Why immutability by default matters in Kotlin - Performance Analysis
We want to see how choosing immutability by default affects how long a program takes to run.
Does making data unchangeable slow down or speed up our code as it grows?
Analyze the time complexity of the following Kotlin code using immutable lists.
fun addElementImmutable(list: List, element: Int): List {
return list + element
}
fun main() {
var numbers = listOf(1, 2, 3)
numbers = addElementImmutable(numbers, 4)
println(numbers)
}
This code adds an element to a list without changing the original list, creating a new list each time.

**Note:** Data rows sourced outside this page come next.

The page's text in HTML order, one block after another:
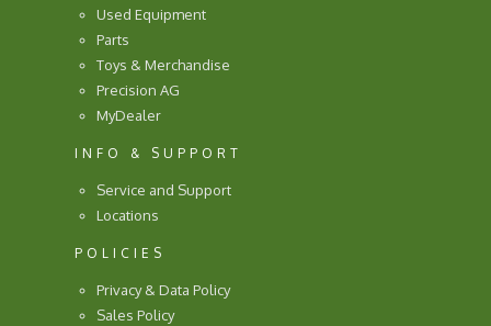
Used Equipment
Parts
Toys & Merchandise
Precision AG
MyDealer
INFO & SUPPORT
Service and Support
Locations
POLICIES
Privacy & Data Policy
Sales Policy
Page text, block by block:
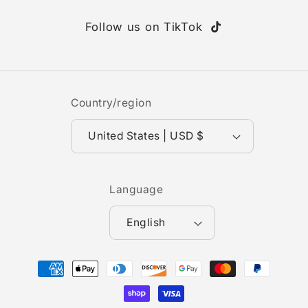
Follow us on TikTok
TikTok
Country/region
United States | USD $
Language
English
Payment
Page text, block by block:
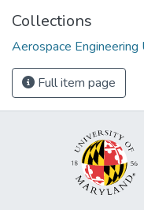
Collections
Aerospace
Full item page
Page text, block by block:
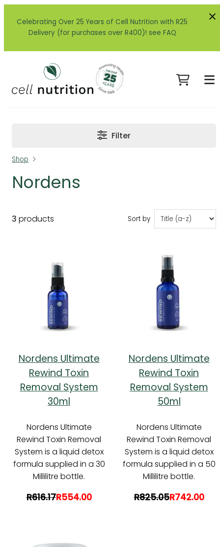
Celebrating Over 25 Years of Cell Nutrition with R25
Delivery (for purchases over R400)! see FAQ
Filter
Shop
Nordens
3 products Sort by
Nordens Ultimate
Rewind Toxin
Removal System
30ml
Nordens Ultimate
Rewind Toxin Removal
System is a liquid detox
formula supplied in a 30
Millilitre bottle.
R616.17R554.00
Nordens Ultimate
Rewind Toxin
Removal System
50ml
Nordens Ultimate
Rewind Toxin Removal
System is a liquid detox
formula supplied in a 50
Millilitre bottle.
R825.05R742.00
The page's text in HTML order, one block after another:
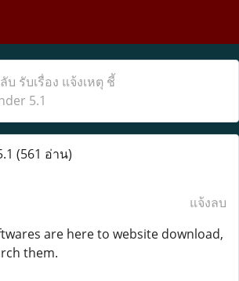
ลับ รับเรื่อง แจ้งเหตุ ชี้
5.1
(561 อ่าน)
แจ้งลบ
are here to website download,
them.
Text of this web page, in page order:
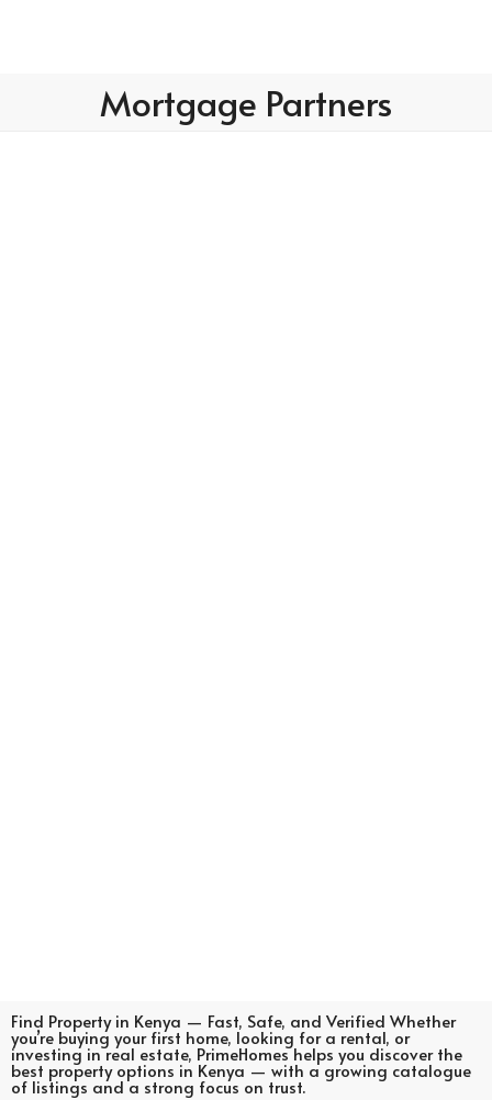
Mortgage Partners
Find Property in Kenya — Fast, Safe, and Verified Whether
you’re buying your first home, looking for a rental, or
investing in real estate, PrimeHomes helps you discover the
best property options in Kenya — with a growing catalogue
of listings and a strong focus on trust.
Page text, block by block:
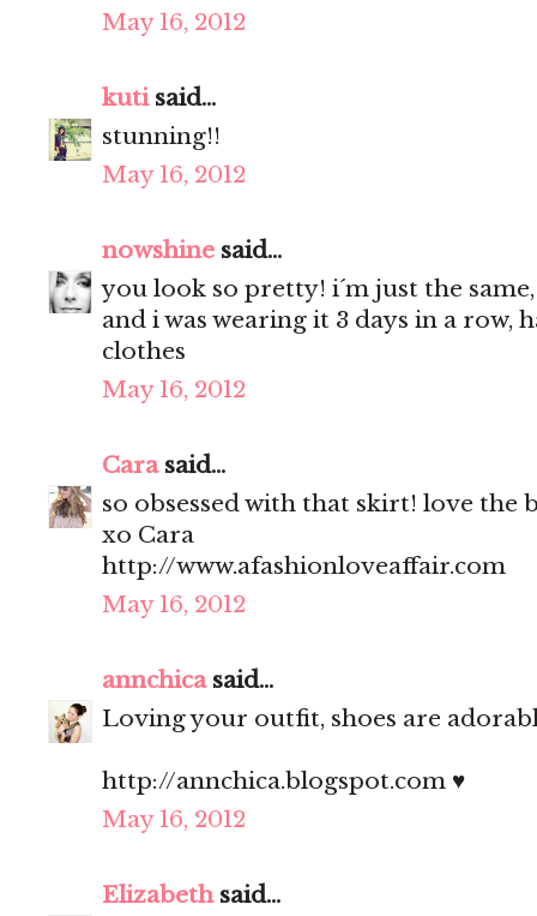
May 16, 2012
kutisaid...
stunning!!
May 16, 2012
nowshine said...
you look so pretty! i´m just the
and i was wearing it 3 days in a row,
clothes
May 16, 2012
Carasaid...
so obsessed with that skirt! love the
xo Cara
http://www.afashionloveaffair.com
May 16, 2012
annchicasaid...
Loving your outfit, shoes are
http://annchica.blogspot.com ♥
May 16, 2012
Elizabethsaid...

Look at what repeats when adding elements immutably.
- Primary operation: Copying the entire list to create a new one with the added element.
- How many times: Once per addition, the whole list is copied.

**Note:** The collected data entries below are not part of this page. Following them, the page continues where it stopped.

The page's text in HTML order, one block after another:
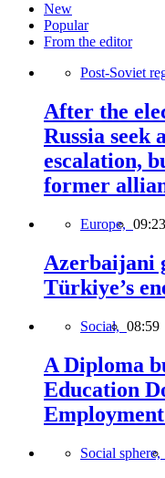
New
Popular
From the editor
Post-Soviet
After the
Russia seek
escalation,
former
Europe, 09:23
Azerbaijani
Türkiye’s
Social, 08:59
A Diploma
Education
Social sphere,
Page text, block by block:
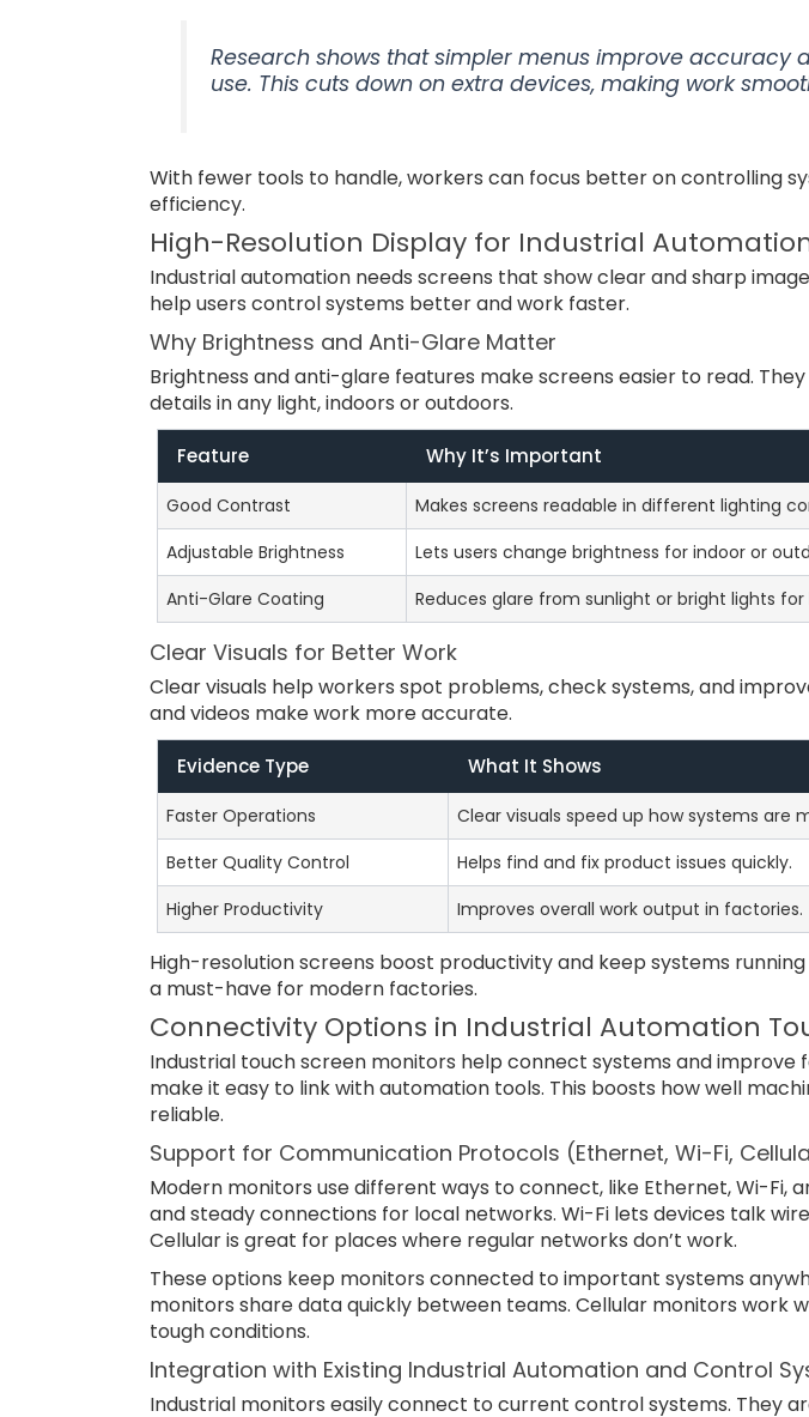
Research shows that simpler menus improve accuracy
use. This cuts down on extra devices, making work
With fewer tools to handle, workers can focus better on controlling
efficiency.
High-Resolution Display for Industrial
Industrial automation needs screens that show clear and sharp
help users control systems better and work faster.
Why Brightness and Anti-Glare Matter
Brightness and anti-glare features make screens easier to read.
details in any light, indoors or outdoors.
Feature Why It’s Important
Good Contrast
Makes screens readable in different lighting
Adjustable Brightness
Lets users change brightness for indoor or
Anti-Glare Coating
Reduces glare from sunlight or bright lights
Clear Visuals for Better Work
Clear visuals help workers spot problems, check systems, and
and videos make work more accurate.
Evidence Type What It Shows
Faster Operations
Clear visuals speed up how systems are
Better Quality Control
Helps find and fix product issues quickly.
Higher Productivity
Improves overall work output in factories.
High-resolution screens boost productivity and keep systems
a must-have for modern factories.
Connectivity Options in Industrial Automation
Industrial touch screen monitors help connect systems and improve
make it easy to link with automation tools. This boosts how well
reliable.
Support for Communication Protocols (Ethernet, Wi-Fi,
Modern monitors use different ways to connect, like Ethernet, Wi-Fi,
and steady connections for local networks. Wi-Fi lets devices talk
Cellular is great for places where regular networks don’t work.
These options keep monitors connected to important systems
monitors share data quickly between teams. Cellular monitors work
tough conditions.
Integration with Existing Industrial Automation and Control
Industrial monitors easily connect to current control systems. They
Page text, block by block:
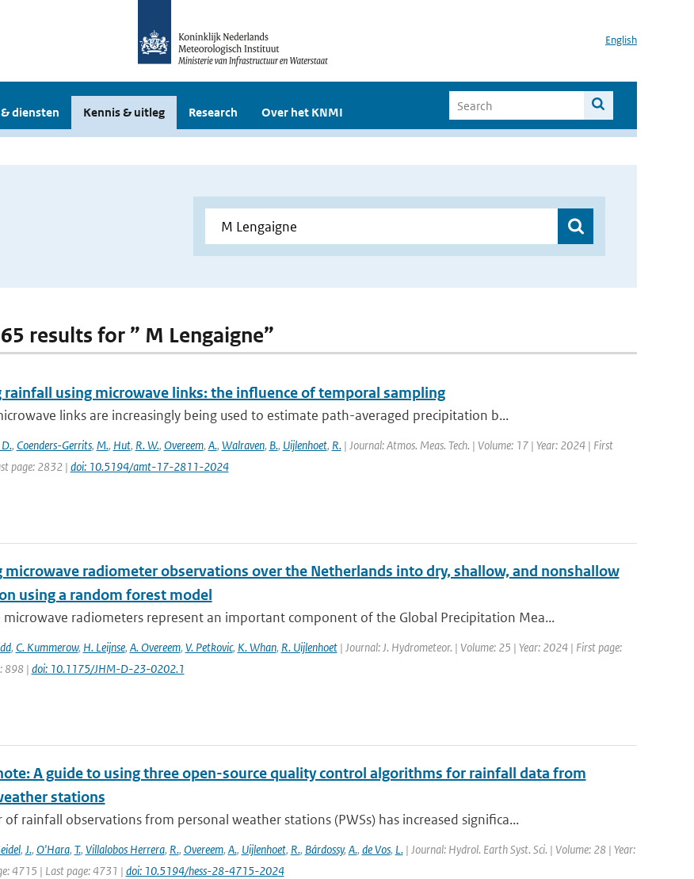
English
diensten Kennis & uitleg Research Over het KNMI
results for ” M Lengaigne”
rainfall using microwave links: the influence of temporal sampling
links are increasingly being used to estimate path-averaged precipitation b...
, Coenders-Gerrits, M., Hut, R. W., Overeem, A., Walraven, B., Uijlenhoet, R.| Journal: Atmos. Meas. Tech. | Volume: 17 | Year: 2024 | First
page: 2832 | doi: 10.5194/amt-17-2811-2024
microwave radiometer observations over the Netherlands into dry, shallow, and nonshallow
using a random forest model
microwave radiometers represent an important component of the Global Precipitation Mea...
, C. Kummerow, H. Leijnse, A. Overeem, V. Petkovic, K. Whan, R. Uijlenhoet| Journal: J. Hydrometeor. | Volume: 25 | Year: 2024 | First page:
898 | doi: 10.1175/JHM-D-23-0202.1
A guide to using three open-source quality control algorithms for rainfall data from
stations
of rainfall observations from personal weather stations (PWSs) has increased significa...
, J., O'Hara, T., Villalobos Herrera, R., Overeem, A., Uijlenhoet, R., Bárdossy, A., de Vos, L.| Journal: Hydrol. Earth Syst. Sci. | Volume: 28 | Year:
4715 | Last page: 4731 | doi: 10.5194/hess-28-4715-2024
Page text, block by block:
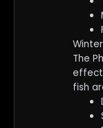
The
fish
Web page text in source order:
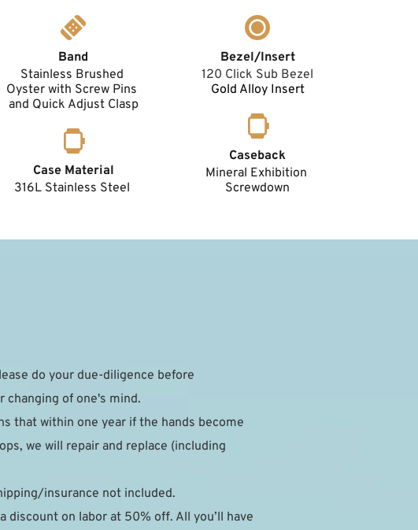
Band
Stainless Brushed
Oyster with Screw Pins
and Quick Adjust Clasp
Case Material
316L Stainless Steel
Bezel/Insert
120 Click Sub Bezel
Gold Alloy Insert
Caseback
Mineral Exhibition
Screwdown
do your due-diligence before
changing of one's mind.
that within one year if the hands become
we will repair and replace (including
insurance not included.
on labor at 50% off. All you’ll have
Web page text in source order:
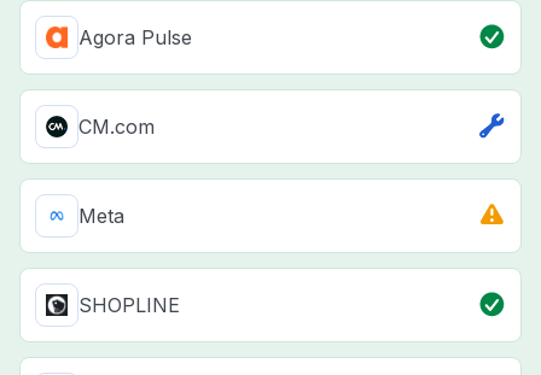
Agora Pulse
CM.com
Meta
SHOPLINE
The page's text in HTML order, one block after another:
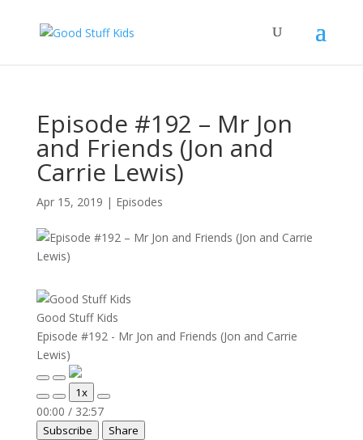
Episode #192 – Mr Jon
and Friends (Jon and
Carrie Lewis)
Apr 15, 2019 | Episodes
Good Stuff Kids
Episode #192 - Mr Jon and Friends (Jon and Carrie
Lewis)
Play
Episode
Pause
Episode
Mute/Unmute
Episode
Rewind
10
Seconds
1x
Fast
Forward
30
00:00 / 32:57
Subscribe Share

As the list gets bigger, copying it takes more time.
| Input Size (n) | Approx. Operations |
|---|---|
| 10 | About 10 copy steps |
| 100 | About 100 copy steps |
| 1000 | About 1000 copy steps |
Pattern observation: The time to add grows directly with the list size because it copies all elements each time.
Time Complexity: O(n)
This means adding an element takes longer as the list grows, because it copies the whole list every time.
[X] Wrong: "Adding an element to an immutable list is always fast because nothing changes."

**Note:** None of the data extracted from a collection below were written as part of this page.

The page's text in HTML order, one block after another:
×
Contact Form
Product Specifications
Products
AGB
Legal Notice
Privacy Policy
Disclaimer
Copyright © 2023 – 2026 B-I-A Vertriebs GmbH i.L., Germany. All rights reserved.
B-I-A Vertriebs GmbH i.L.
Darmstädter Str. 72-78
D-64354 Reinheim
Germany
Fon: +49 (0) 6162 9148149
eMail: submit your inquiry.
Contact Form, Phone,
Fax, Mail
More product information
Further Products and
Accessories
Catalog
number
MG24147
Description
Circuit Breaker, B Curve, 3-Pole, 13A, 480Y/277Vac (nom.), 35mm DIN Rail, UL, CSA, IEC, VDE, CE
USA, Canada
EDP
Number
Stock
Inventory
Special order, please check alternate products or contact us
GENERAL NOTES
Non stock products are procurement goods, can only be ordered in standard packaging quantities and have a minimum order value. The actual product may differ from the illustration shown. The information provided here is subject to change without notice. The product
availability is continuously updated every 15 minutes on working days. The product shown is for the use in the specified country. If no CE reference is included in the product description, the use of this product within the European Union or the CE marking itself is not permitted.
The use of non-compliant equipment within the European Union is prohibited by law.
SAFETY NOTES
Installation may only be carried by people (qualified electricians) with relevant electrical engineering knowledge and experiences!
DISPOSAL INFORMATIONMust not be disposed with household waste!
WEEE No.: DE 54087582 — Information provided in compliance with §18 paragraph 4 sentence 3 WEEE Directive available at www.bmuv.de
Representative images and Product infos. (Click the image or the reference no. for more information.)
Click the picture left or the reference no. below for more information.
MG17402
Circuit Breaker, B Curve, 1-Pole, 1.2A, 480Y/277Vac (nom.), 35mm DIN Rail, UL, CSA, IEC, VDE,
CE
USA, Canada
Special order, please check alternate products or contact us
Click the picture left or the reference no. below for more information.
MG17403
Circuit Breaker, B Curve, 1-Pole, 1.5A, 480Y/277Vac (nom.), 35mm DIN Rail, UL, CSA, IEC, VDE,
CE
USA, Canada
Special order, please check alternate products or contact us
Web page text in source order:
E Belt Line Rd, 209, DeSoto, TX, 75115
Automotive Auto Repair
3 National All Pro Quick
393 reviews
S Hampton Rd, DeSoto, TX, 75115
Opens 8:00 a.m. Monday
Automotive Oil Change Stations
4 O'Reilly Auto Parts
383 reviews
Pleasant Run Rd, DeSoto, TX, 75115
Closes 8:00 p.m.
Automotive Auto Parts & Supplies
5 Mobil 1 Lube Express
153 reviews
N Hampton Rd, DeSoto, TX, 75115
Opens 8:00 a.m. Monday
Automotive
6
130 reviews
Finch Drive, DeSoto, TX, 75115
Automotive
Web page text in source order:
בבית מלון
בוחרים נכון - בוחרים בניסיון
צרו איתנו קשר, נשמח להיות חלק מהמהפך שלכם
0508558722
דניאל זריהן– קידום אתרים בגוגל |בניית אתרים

[OK] Correct: Even though the original list stays the same, the program must copy all elements to make a new list, which takes more time as the list grows.
Understanding how immutability affects time helps you explain trade-offs clearly and write safer, predictable code in real projects.
What if we used a persistent data structure that shares parts of the list instead of copying everything? How would the time complexity change?